#### [Task goal]
Please print every record below exactly as it appears, but leave out the pictures.

#### [Data for review]

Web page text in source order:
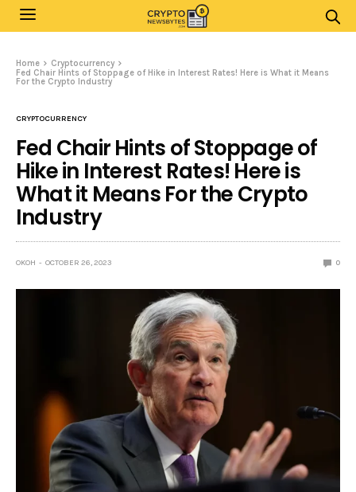
Home
Cryptocurrency
Fed Chair Hints of Stoppage of Hike in Interest Rates! Here is What it Means
For the Crypto Industry
CRYPTOCURRENCY
Fed Chair Hints of Stoppage of
Hike in Interest Rates! Here is
What it Means For the Crypto
Industry
OKOH OCTOBER 26, 2023 0
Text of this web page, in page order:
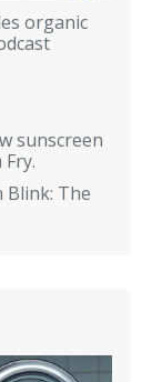
organic
sunscreen
Blink: The
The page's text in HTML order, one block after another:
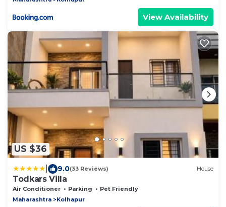
View Availability
US $36
9.0(33 Reviews) House
Todkars Villa
Air Conditioner Parking
Pet Friendly
Maharashtra
Kolhapur
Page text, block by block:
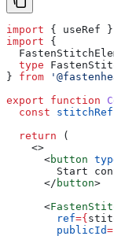
import { useRef }
import {
  type
} from
export function
  const
stitchRef
  return
(
    <>
      <
button
Start
      </
button>
      <
        ref
={
        publicId
=
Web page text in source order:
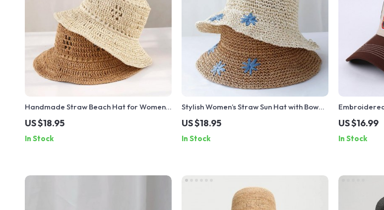
Handmade Straw Beach Hat for Women –
Y2K Visor Bucket Fisherman Sun Hat
US $18.95
In Stock
Stylish Women’s Straw Sun Hat with Bow
Ribbon and Open Ponytail for Beach
Vacations
US $18.95
In Stock
Baseball Cap
US $16.99
In Stock
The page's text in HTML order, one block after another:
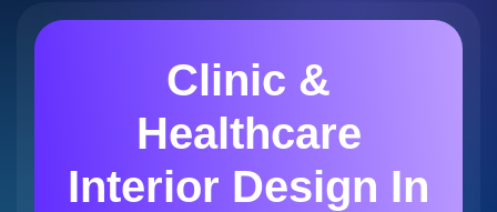
Clinic &
Healthcare
Interior Design In
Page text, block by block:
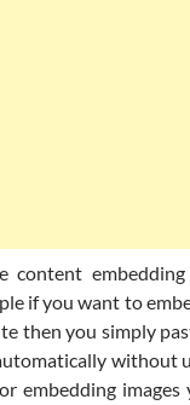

#### [Answer to this task]
Web page text in source order:
Home
Cryptocurrency
Fed Chair Hints of Stoppage of Hike in Interest Rates! Here is What it Means
For the Crypto Industry
CRYPTOCURRENCY
Fed Chair Hints of Stoppage of
Hike in Interest Rates! Here is
What it Means For the Crypto
Industry
OKOH OCTOBER 26, 2023 0
Text of this web page, in page order:
organic
sunscreen
Blink: The
The page's text in HTML order, one block after another:
View Availability
US $36
9.0(33 Reviews) House
Todkars Villa
Air Conditioner Parking
Pet Friendly
Maharashtra
Kolhapur
Page text, block by block:
import { useRef }
import {
  type
} from
export function
  const
stitchRef
  return
(
    <>
      <
button
Start
      </
button>
      <
        ref
={
        publicId
=
Web page text in source order:
Handmade Straw Beach Hat for Women –
Y2K Visor Bucket Fisherman Sun Hat
US $18.95
In Stock
Stylish Women’s Straw Sun Hat with Bow
Ribbon and Open Ponytail for Beach
Vacations
US $18.95
In Stock
Baseball Cap
US $16.99
In Stock
The page's text in HTML order, one block after another:
Clinic &
Healthcare
Interior Design In
Page text, block by block:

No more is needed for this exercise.